Microtus henseli Temporal range: Middle Pleistocene-Holocene

Scientific classification
- Kingdom: Animalia
- Phylum: Chordata
- Class: Mammalia
- Infraclass: Placentalia
- Order: Rodentia
- Family: Cricetidae
- Subfamily: Arvicolinae
- Genus: Microtus
- Species: †M. henseli
- Binomial name: †Microtus henseli ( F. Major, 1905)
- Synonyms: Tyrrhenicola henseli F. Major, 1905

= Microtus henseli =

- Genus: Microtus
- Species: henseli
- Authority: ( F. Major, 1905)
- Synonyms: Tyrrhenicola henseli F. Major, 1905

Extinct species of rodent

Microtus (Tyrrhenicola) henseli is an extinct species of vole belonging to the genus Microtus that was endemic to Sardinia and Corsica during the Pleistocene and Holocene.

== Taxonomy and evolution ==
It is placed in the subgenus Tyrrhenicola, alongside its probable ancestor, the early Middle Pleistocene species Microtus (Tyrrhenicola) sondaari, which probably descended from a population of Allophaiomys that arrived in Sardinia between 1.2 million and 0.8 million years ago.
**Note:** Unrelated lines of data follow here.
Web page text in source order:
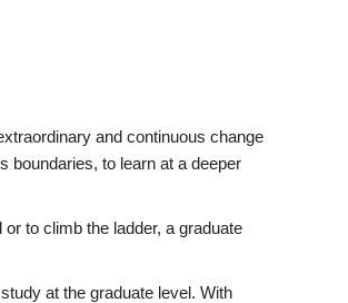
and continuous change
boundaries, to learn at a deeper
to climb the ladder, a graduate
at the graduate level. With
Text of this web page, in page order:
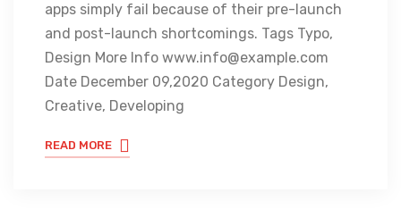
apps simply fail because of their pre-launch
and post-launch shortcomings. Tags Typo,
Design More Info www.info@example.com
Date December 09,2020 Category Design,
Creative, Developing
READ MORE
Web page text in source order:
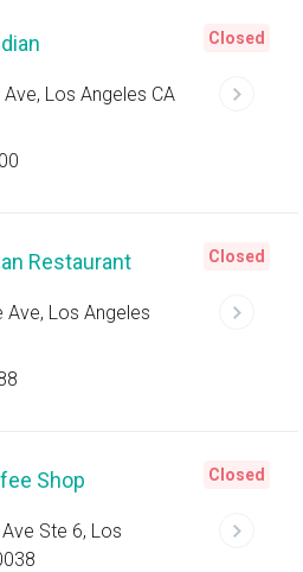
Los Angeles CA
Closed
Restaurant
Los Angeles
Closed
Shop
Ste 6, Los
Closed
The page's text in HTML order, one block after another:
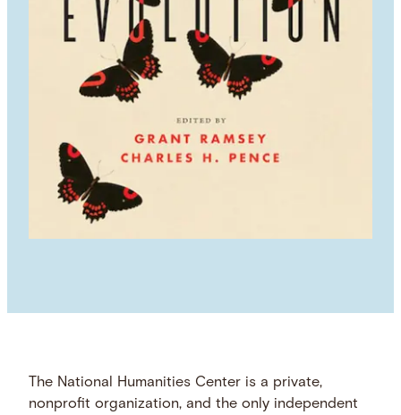
The National Humanities Center is a private,
nonprofit organization, and the only independent
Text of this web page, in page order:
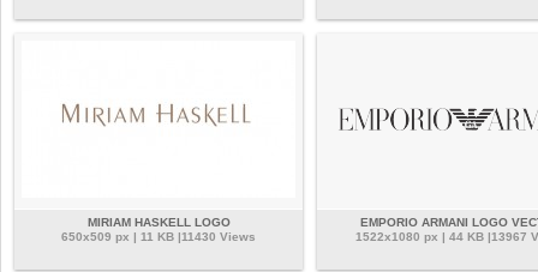
MIRIAM HASKELL LOGO
650x509 px | 11 KB |11430 Views
EMPORIO ARMANI LOGO
1522x1080 px | 44 KB |13967
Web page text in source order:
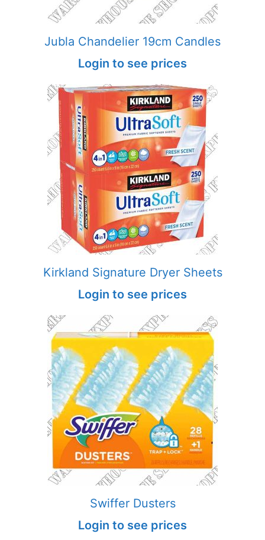
Jubla Chandelier 19cm Candles
Login to see prices
Kirkland Signature Dryer Sheets
Login to see prices
Swiffer Dusters
Login to see prices
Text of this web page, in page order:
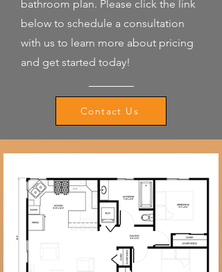
bathroom plan. Please click the link
below to schedule a consultation
with us to learn more about pricing
and get started today!
Contact Us
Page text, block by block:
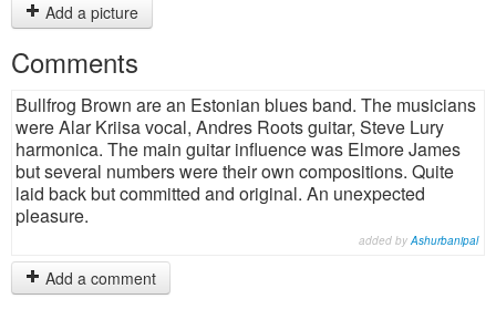
Add a picture
Comments
Bullfrog Brown are an Estonian blues band. The musicians
were Alar Kriisa vocal, Andres Roots guitar, Steve Lury
harmonica. The main guitar influence was Elmore James
but several numbers were their own compositions. Quite
laid back but committed and original. An unexpected
pleasure.
added byAshurbanipal
Add a comment
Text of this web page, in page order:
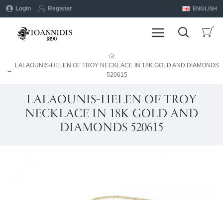
Login Register ENGLISH
LALAOUNIS-HELEN OF TROY NECKLACE IN 18K GOLD AND DIAMONDS
520615
LALAOUNIS-HELEN OF TROY
NECKLACE IN 18K GOLD AND
DIAMONDS 520615
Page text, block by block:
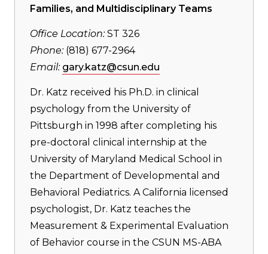
Families, and Multidisciplinary Teams
Office Location:ST 326
Phone:(818) 677-2964
Email: gary.katz@csun.edu
Dr. Katz received his Ph.D. in clinical
psychology from the University of
Pittsburgh in 1998 after completing his
pre-doctoral clinical internship at the
University of Maryland Medical School in
the Department of Developmental and
Behavioral Pediatrics. A California licensed
psychologist, Dr. Katz teaches the
Measurement & Experimental Evaluation
of Behavior course in the CSUN MS-ABA
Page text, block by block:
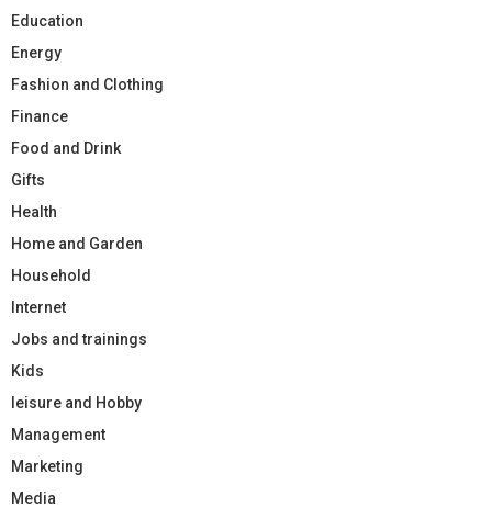
Education
Energy
Fashion and Clothing
Finance
Food and Drink
Gifts
Health
Home and Garden
Household
Internet
Jobs and trainings
Kids
leisure and Hobby
Management
Marketing
Media
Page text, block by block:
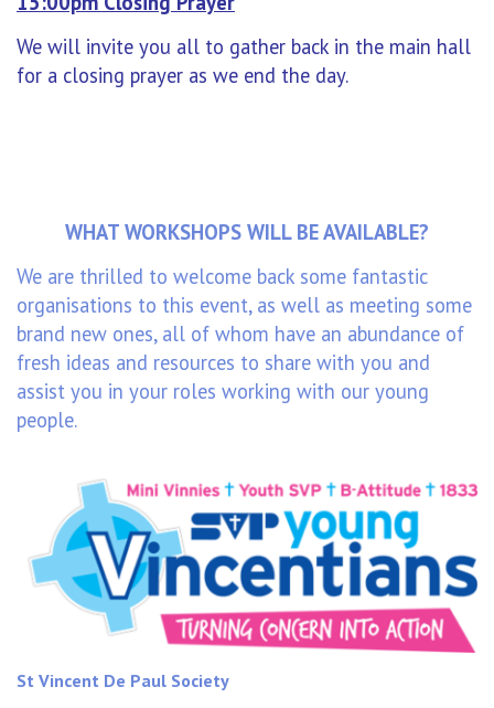
We will invite you all to gather back in the main hall
for a closing prayer as we end the day.
WHAT WORKSHOPS WILL BE AVAILABLE?
We are thrilled to welcome back some fantastic
organisations to this event, as well as meeting some
brand new ones, all of whom have an abundance of
fresh ideas and resources to share with you and
assist you in your roles working with our young
people.
St Vincent De Paul Society

The arrival of Microtus (Tyrrhenicola) on Sardinia marks a faunal turnover event from the Early Pleistocene Nesogoral faunal complex and the Middle-Late Pleistocene Microtus (Tyrrhenicola) faunal complex. The oldest dates for M. henseli are over 500,000 years old. The youngest dates for the species on Sardinia around 1300 BC, while in Corsica the species is suggested to have become extinct between 393 BC and the 6th century AD. It may have become extinct as a result of introductions of invasive species to the islands by humans.

== Description ==
Microtus (Tyrrhenicola) henseli had an estimated body mass of approximately 277 g, substantially larger than its mainland ancestors, an example of island gigantism.

== Paleoenviroment ==
During the Middle-Late Pleistocene Corsica and Sardinia had their own highly endemic depauperate terrestrial mammal fauna which besides M. henseli included the Tyrrhenian field rat (Rhagamys orthodon), the Sardinian pika (Prolagus sardus), a shrew (Asoriculus similis), a mole (Talpa tyrrhenica), the Sardinian dhole (Cynotherium sardous), a galictine mustelid (Enhydrictis galictoides), a dwarf mammoth (Mammuthus lamarmorai), three species of otter (Algarolutra majori, Sardolutra ichnusae, Megalenhydris barbaricina) and a deer (Praemegaceros cazioti).